Dans l’onglet suivant, vous pouvez ajouter les actions nécessaires sur la base de données MySQL que le plugin doit exécuter selon la situation. Vous pouvez définir la liste des requêtes MySQL à exécuter lors de l’installation, de la mise à jour, de la désactivation, de l’activation ou de la suppression du plugin. Pour chaque action, vous pouvez définir soit une seule requête, soit une liste de plusieurs requêtes.
Pour un plugin existant, vous pouvez effectuer les actions suivantes : vous pouvez le désactiver ; dans ce cas, il reste sur le site, mais le script l’ignore complètement et toutes ses actions sur les fichiers sont suspendues. Vous pouvez le mettre à jour vers une version plus récente, si elle existe. Vous pouvez télécharger le plugin sur votre ordinateur afin de l’installer sur un autre site. Le fichier lui-même est téléchargé au format XML, et ce XML contient la description de toutes les actions. En pratique, un plugin est donc un fichier XML qui peut être installé sur un site via le panneau d’administration.
Voyons maintenant le téléversement d’un plugin déjà prêt sur le site. Vous pouvez téléverser et installer sur votre site un plugin déjà prêt. Lorsque vous cliquez sur le bouton correspondant, vous pouvez soit téléverser un fichier XML contenant le plugin, soit une archive ZIP avec le plugin. Cela permet de créer des plugins très complexes contenant un grand nombre de fichiers supplémentaires, tant graphiques que PHP. Par exemple, pour ne pas décrire toutes les actions directement dans le plugin, il est possible de créer des fichiers supplémentaires et de les regrouper dans une archive en les répartissant à de nouveaux emplacements. Il faut cependant savoir que l’archive ne peut contenir que des fichiers PHP qui ne font pas partie de la distribution, c’est-à-dire uniquement vos fichiers supplémentaires. Si l’archive contient des fichiers inclus dans la distribution, ce téléversement sera bloqué. La modification des fichiers standards doit être décrite directement dans le plugin. Le fichier XML du plugin doit en outre se trouver à la racine de l’archive.
Si vous téléversez une archive contenant un plugin et que DataLife Engine ne dispose pas des droits d’écriture sur les fichiers contenus dans cette archive, il demandera automatiquement les accès FTP nécessaires pour la téléverser. Si ces accès ne sont pas nécessaires, tout sera copié automatiquement sans eux. Ces accès ne seront conservés nulle part et seront automatiquement supprimés dès qu’ils ne seront plus nécessaires.
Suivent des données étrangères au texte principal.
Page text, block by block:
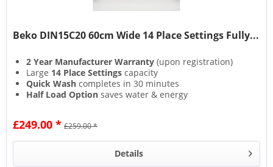
Beko DIN15C20 60cm Wide 14 Place Settings Fully...
2 Year Manufacturer Warranty (upon registration)
Large 14 Place Settings capacity
Quick Wash completes in 30 minutes
Half Load Option saves water & energy
£249.00 * £259.00 *
Details
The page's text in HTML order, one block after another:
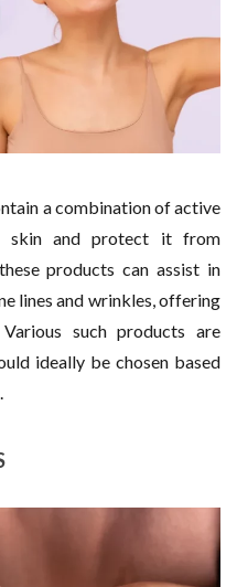
a combination of active
skin and protect it from
products can assist in
lines and wrinkles, offering
such products are
ideally be chosen based
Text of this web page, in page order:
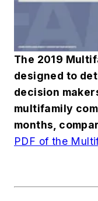
The 2019
designed to
decision
multifamily
months,
PDF of the
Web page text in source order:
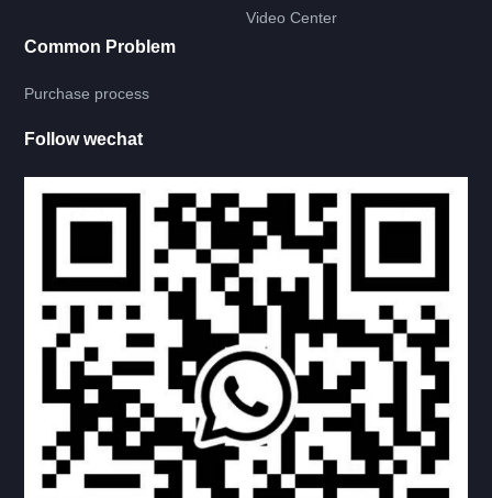
联系我们 CONTACT US
Video Center
Common Problem
Purchase process
Follow wechat
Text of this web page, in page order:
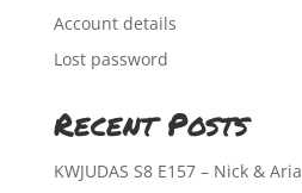
Account details
Lost password
Recent Posts
KWJUDAS S8 E157 – Nick & Aria
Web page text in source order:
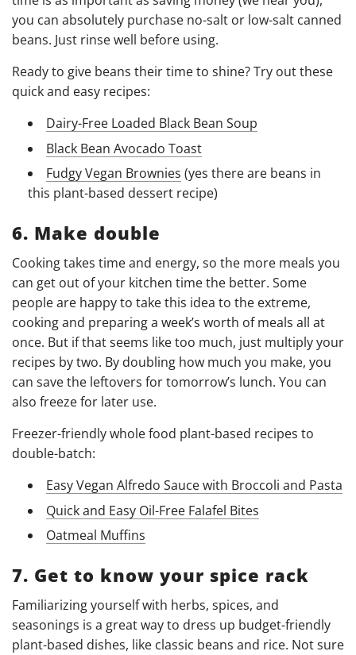
you can absolutely purchase no-salt or low-salt canned
beans. Just rinse well before using.
Ready to give beans their time to shine? Try out these
quick and easy recipes:
Dairy-Free Loaded Black Bean Soup
Black Bean Avocado Toast
Fudgy Vegan Brownies (yes there are beans in
this plant-based dessert recipe)
6. Make double
Cooking takes time and energy, so the more meals you
can get out of your kitchen time the better. Some
people are happy to take this idea to the extreme,
cooking and preparing a week’s worth of meals all at
once. But if that seems like too much, just multiply your
recipes by two. By doubling how much you make, you
can save the leftovers for tomorrow’s lunch. You can
also freeze for later use.
Freezer-friendly whole food plant-based recipes to
double-batch:
Easy Vegan Alfredo Sauce with Broccoli and Pasta
Quick and Easy Oil-Free Falafel Bites
Oatmeal Muffins
7. Get to know your spice rack
Familiarizing yourself with herbs, spices, and
seasonings is a great way to dress up budget-friendly
plant-based dishes, like classic beans and rice. Not sure
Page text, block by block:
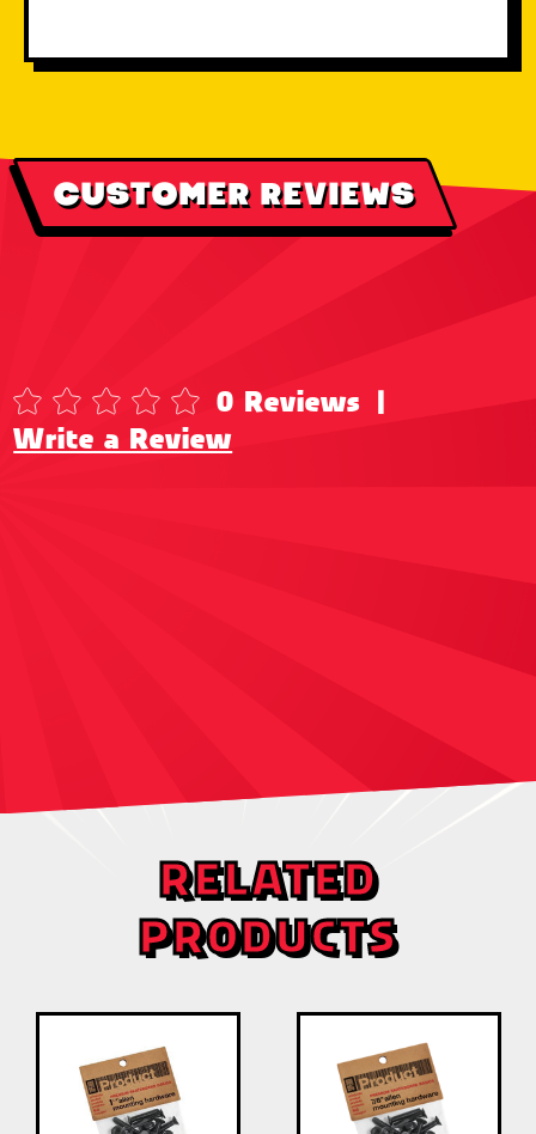
CUSTOMER REVIEWS
0 Reviews |
Write a Review
RELATED
PRODUCTS
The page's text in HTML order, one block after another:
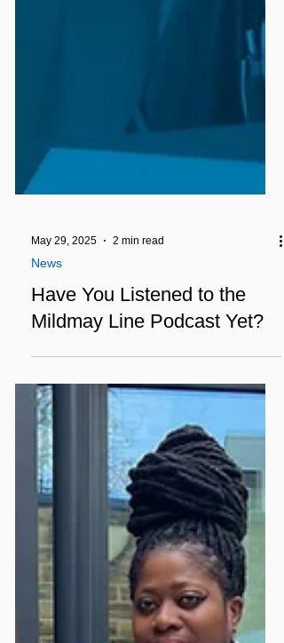
May 29, 2025 2 min read
Mildmay Line Podcast Yet?

Le système de gestion des plugins dispose également d’un système intégré de journalisation des erreurs de plugin. Si une action sur des fichiers ne peut pas être exécutée ou si des erreurs se produisent, vous pourrez facilement les voir et les corriger. Cela est par exemple très pratique si votre plugin n’est pas compatible avec une future version de DLE : vous le verrez immédiatement et pourrez adapter le plugin rapidement.
Pour les plugins, il est possible d’utiliser dans le nom du plugin, sa description et ses notes les balises [lang=X] Texte [/lang]. Elles affichent le texte selon la langue utilisée par l’utilisateur dans le panneau d’administration, où X est le code ISO de la langue du pack linguistique. Vous pouvez ainsi afficher le nom et les notes dans différentes langues. Par exemple, la balise [lang=ru]Texte en russe[/lang] affichera ce texte si l’utilisateur utilise le russe, tandis que [lang=en]English Text[/lang] l’affichera si l’utilisateur utilise l’anglais.